Just to pipe in. I made polish sausage for the first time. I used a variation of my Dads (He worked in a small Polish meat market for over 50 years) and a few others I saw. The left over in the grinder were fried up for a taste. Amazed myself! I hope he's proud of me. Will cold smoke it on Sunday. I'll report back. Have a great grillin' Saturday.

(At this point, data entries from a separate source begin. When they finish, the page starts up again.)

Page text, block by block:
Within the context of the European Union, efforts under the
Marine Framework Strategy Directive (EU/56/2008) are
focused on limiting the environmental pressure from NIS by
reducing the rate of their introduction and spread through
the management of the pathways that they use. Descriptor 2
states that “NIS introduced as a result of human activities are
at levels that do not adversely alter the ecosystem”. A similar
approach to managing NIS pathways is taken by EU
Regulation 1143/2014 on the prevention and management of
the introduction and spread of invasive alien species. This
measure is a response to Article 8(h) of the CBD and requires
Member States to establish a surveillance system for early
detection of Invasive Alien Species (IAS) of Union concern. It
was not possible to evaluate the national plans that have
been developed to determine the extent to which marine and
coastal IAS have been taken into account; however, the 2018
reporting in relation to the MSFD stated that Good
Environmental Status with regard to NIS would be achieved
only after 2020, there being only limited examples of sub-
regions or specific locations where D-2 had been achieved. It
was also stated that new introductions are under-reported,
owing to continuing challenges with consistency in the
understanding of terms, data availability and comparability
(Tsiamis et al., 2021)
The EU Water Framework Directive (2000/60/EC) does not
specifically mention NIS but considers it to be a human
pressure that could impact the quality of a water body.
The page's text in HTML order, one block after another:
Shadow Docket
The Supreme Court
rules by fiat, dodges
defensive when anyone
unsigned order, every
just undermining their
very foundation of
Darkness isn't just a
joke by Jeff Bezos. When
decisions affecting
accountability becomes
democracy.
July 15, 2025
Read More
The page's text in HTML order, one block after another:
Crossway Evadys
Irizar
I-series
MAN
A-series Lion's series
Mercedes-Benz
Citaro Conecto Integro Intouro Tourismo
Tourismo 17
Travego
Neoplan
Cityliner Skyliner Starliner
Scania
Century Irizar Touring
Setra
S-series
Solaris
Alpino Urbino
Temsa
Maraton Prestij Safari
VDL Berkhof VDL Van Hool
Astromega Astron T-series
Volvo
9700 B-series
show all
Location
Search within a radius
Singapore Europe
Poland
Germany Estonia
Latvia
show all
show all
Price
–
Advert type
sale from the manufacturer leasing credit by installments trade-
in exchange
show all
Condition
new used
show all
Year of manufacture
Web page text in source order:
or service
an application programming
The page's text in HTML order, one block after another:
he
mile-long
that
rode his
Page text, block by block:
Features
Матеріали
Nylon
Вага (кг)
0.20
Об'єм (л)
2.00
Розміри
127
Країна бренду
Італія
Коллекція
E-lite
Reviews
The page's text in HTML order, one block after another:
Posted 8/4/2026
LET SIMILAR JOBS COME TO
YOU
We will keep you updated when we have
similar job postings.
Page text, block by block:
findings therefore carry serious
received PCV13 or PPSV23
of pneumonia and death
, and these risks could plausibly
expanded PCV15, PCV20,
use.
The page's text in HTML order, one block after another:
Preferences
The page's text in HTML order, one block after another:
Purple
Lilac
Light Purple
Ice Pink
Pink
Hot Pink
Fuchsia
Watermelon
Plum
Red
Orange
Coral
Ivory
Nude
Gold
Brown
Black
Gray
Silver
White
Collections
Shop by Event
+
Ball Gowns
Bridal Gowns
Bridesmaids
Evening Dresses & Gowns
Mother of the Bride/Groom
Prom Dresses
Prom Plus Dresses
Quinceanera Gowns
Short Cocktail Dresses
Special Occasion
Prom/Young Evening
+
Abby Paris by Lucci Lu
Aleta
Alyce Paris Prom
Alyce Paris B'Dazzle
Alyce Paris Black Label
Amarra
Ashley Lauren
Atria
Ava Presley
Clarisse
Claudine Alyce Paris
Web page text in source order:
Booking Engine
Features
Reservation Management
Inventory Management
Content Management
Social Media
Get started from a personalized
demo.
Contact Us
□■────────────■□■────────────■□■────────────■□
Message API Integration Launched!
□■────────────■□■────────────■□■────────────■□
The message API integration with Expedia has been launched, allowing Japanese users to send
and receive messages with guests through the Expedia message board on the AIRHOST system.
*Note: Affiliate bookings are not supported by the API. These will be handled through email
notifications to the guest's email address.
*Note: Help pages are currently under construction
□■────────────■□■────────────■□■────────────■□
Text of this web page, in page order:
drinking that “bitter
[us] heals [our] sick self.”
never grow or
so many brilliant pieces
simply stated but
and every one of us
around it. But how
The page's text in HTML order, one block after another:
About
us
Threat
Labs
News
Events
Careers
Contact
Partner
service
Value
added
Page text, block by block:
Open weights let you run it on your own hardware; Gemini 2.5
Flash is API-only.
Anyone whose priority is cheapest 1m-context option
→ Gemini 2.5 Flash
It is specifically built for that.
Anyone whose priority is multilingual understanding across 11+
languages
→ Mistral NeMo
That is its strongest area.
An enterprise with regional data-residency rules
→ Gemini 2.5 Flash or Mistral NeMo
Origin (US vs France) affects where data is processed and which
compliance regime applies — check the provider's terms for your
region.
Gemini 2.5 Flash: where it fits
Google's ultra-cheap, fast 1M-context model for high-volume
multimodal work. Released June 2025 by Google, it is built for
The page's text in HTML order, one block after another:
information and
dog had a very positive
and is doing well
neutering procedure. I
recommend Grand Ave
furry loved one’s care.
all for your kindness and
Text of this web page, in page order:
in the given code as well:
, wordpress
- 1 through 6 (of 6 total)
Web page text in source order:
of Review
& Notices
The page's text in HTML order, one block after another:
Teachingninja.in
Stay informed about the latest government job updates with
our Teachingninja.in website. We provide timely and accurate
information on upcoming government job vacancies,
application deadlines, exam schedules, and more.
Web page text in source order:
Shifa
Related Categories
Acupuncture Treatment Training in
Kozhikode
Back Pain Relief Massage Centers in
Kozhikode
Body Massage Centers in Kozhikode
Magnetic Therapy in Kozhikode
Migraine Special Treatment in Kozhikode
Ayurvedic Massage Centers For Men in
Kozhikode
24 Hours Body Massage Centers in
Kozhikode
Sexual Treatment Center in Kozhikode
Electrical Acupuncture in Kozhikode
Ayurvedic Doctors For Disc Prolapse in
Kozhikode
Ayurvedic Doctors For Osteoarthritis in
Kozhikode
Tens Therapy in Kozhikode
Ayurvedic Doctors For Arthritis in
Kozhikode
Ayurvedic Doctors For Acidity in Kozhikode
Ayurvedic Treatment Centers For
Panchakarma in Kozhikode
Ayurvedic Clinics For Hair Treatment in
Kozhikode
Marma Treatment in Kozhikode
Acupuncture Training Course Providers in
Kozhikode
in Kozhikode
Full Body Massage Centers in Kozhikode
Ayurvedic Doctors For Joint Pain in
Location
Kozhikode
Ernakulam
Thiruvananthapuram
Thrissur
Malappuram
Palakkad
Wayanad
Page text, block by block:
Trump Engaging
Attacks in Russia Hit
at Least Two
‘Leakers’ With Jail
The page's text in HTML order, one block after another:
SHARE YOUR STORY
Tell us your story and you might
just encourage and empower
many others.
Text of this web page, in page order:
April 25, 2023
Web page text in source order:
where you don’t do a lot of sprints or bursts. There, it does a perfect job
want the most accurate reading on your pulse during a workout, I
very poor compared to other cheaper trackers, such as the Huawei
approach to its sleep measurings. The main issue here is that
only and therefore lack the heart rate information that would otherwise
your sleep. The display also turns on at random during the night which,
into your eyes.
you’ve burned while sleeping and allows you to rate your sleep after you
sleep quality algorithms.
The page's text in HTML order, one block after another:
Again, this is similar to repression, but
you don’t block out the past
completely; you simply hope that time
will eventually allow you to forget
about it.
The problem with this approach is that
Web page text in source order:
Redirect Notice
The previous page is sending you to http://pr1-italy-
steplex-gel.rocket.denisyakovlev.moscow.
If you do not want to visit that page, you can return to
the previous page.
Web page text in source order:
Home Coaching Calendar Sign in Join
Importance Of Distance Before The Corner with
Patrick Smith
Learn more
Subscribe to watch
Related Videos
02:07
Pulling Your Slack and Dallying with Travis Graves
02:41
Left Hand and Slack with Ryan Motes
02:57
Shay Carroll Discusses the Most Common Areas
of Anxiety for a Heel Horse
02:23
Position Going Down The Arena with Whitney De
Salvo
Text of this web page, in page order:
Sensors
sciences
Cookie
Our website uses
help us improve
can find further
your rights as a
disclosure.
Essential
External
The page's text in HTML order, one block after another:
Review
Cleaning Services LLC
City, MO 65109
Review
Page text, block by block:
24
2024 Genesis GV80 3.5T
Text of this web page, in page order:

Her goes Big Phil. I'm writing this as for a 1st timer as I am or was. So don't be offended.
7# pork shoulder
6 cloves garlic presses
1-1/3 tsp pink cure salt-because it was going into REAL casings
1 tbls salt
1-1/2 tbls pepper
1-1/2 tbls majoram
1-1/2 tbls mustard seed- crushed
1 cup ice cold water.
Cut off the sinew as it stops the hand grinder. The grinder had small 3/16" ? holes in the die.I may get a 1/4 or 3/8"die .It didn't seem course enough . Mix in the seasonings.Fry up a small piece to check flavor.Add the water before stuffing. Mix in until all absorbed.
The casings I think were 3/4 to 1-1-1/8 " .Will get next size larger. Up to maybe a 1-!/2". After rinsing them I flushed water through them. Made it easer getting them on the stuffer snout. I also forgot to take the blade and die out when I started stuffing. Could not get much in to the casing with them in.
I may adjust next time with 1 or 2 extra garlic cloves and more marjoram.
Used my gas smoker @ about 150* with hickory chips until sausage reached about 155-160*. About 2 hours or so. Warmed it up a bit more for supper with some kapusta(sauer kraut).
they have 3 breakfast sausage recipes to choose from. I also found this interesting and thought the country sausage was pretty breakfast like when I tried it.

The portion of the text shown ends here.